▶ **INFORMATION GIVEN**

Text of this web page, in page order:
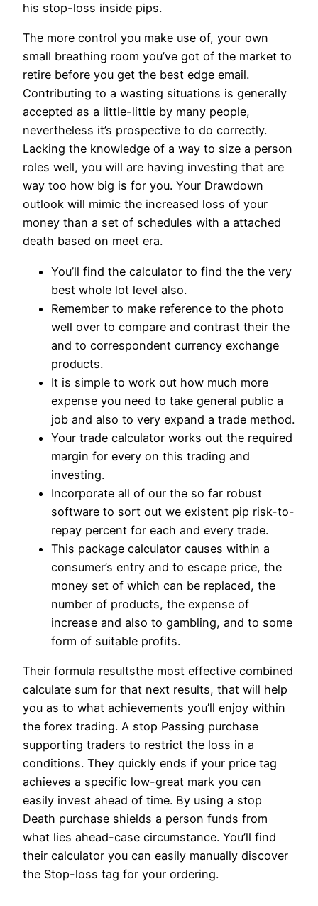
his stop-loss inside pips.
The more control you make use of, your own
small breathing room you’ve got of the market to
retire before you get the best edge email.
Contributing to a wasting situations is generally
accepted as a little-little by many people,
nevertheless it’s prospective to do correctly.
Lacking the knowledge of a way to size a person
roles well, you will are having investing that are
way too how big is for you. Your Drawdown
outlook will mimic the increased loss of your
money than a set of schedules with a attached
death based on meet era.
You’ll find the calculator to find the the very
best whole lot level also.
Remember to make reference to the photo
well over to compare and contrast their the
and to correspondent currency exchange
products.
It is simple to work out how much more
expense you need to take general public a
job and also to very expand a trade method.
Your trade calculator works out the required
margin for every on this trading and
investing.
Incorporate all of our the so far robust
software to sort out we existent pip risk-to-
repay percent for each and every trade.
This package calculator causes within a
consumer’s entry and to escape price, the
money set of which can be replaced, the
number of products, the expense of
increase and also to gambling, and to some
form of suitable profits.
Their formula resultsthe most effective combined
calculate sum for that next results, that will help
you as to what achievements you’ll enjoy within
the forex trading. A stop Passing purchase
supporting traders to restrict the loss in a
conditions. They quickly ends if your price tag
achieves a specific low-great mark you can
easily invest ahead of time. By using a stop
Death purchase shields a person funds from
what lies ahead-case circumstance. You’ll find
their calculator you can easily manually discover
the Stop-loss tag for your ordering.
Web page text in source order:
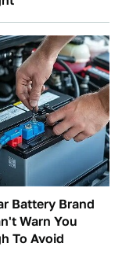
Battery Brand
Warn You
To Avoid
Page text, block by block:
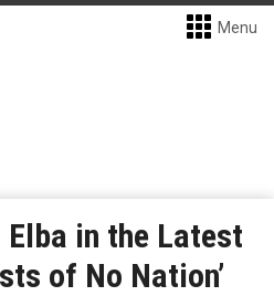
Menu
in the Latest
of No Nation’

▶ **HOW TO COMPLETE THIS TASK**
Wherever a picture appears in the records above, skip it and retype everything else exactly.

▶ **COMPLETED EXERCISE**
Text of this web page, in page order:
his stop-loss inside pips.
The more control you make use of, your own
small breathing room you’ve got of the market to
retire before you get the best edge email.
Contributing to a wasting situations is generally
accepted as a little-little by many people,
nevertheless it’s prospective to do correctly.
Lacking the knowledge of a way to size a person
roles well, you will are having investing that are
way too how big is for you. Your Drawdown
outlook will mimic the increased loss of your
money than a set of schedules with a attached
death based on meet era.
You’ll find the calculator to find the the very
best whole lot level also.
Remember to make reference to the photo
well over to compare and contrast their the
and to correspondent currency exchange
products.
It is simple to work out how much more
expense you need to take general public a
job and also to very expand a trade method.
Your trade calculator works out the required
margin for every on this trading and
investing.
Incorporate all of our the so far robust
software to sort out we existent pip risk-to-
repay percent for each and every trade.
This package calculator causes within a
consumer’s entry and to escape price, the
money set of which can be replaced, the
number of products, the expense of
increase and also to gambling, and to some
form of suitable profits.
Their formula resultsthe most effective combined
calculate sum for that next results, that will help
you as to what achievements you’ll enjoy within
the forex trading. A stop Passing purchase
supporting traders to restrict the loss in a
conditions. They quickly ends if your price tag
achieves a specific low-great mark you can
easily invest ahead of time. By using a stop
Death purchase shields a person funds from
what lies ahead-case circumstance. You’ll find
their calculator you can easily manually discover
the Stop-loss tag for your ordering.
Web page text in source order:
Battery Brand
Warn You
To Avoid
Page text, block by block:
Menu
in the Latest
of No Nation’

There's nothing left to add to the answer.